Wind Turbine Torque Calculator for Farm Turbines

When installing wind power on a farm, it is necessary to ensure that the rotor produces enough torque to work with the generator that you plan to use. The torque of a rotor is the measure of the turning force that the rotor produces. The torque of a rotor will determine the amount of load that the rotor can perform before the rotor blades slow down.

If the torque that the rotor produces is too low for the generator that you are to install on the farm, then the electrical system will not charge. However, if the torque is high enough, the electrical system will charge effectivly. Therefore, the torque of the rotor is a factor to consider when purchasing both the rotor and the generator.

How to Calculate Rotor Torque and Match It to a Generator

In order to calculate the torque of a rotor, several steps and variables must be considered. The first step is to determine the available power in the moving air. A power coefficient multiplies the power that is available from the moving air.
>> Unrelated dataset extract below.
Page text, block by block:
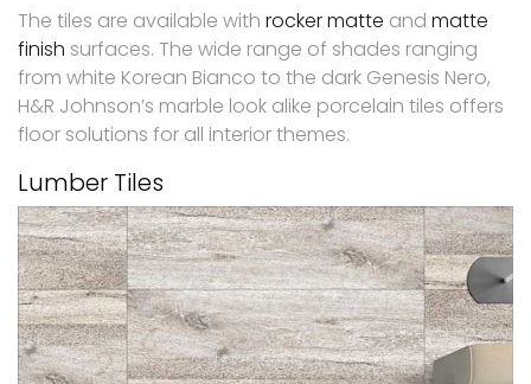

This coefficient is a number that determines how effectively the blades of the rotor will capture the available energy from the moving air. After the multiplication of the power and the power coefficient, the losses of the drivetrain and the electrical system are subtracted. Finally, the resulting number of shaft power is divided by the angular velocity of the rotor.

The result of this calculation is the torque of the rotor, which is measured in the unit of newton meter. This value of torque will allow the machine to determine if the rotor will effectively turn the generator, and it will provide a more accurate reading of the expected torque than the generator datasheet alone. The radius of the rotor is one of the primary factor in the calculation of the torque of the rotor.

The radius of the rotor is one of the factors that affects the performance of the rotor more than many individuals may expect. A larger radius will cause the rotor to sweep a larger area of the available air movements, which will produce more raw power by the rotor. Additionally, the larger the radius of the rotor, the more force is required to turn the blades of the rotor.

For instance, a two-meter radius of the rotor will produce more torque than a one-meter radius of the rotor, assuming both have the same revolutions per minute (RPM). Because the two-meter radius of the rotor creates more torque, it will require a sturdier tower and generator to handle the forces created by those blades. Another important variable in the calculation of the torque of the rotor is the tip speed ratio (TSR).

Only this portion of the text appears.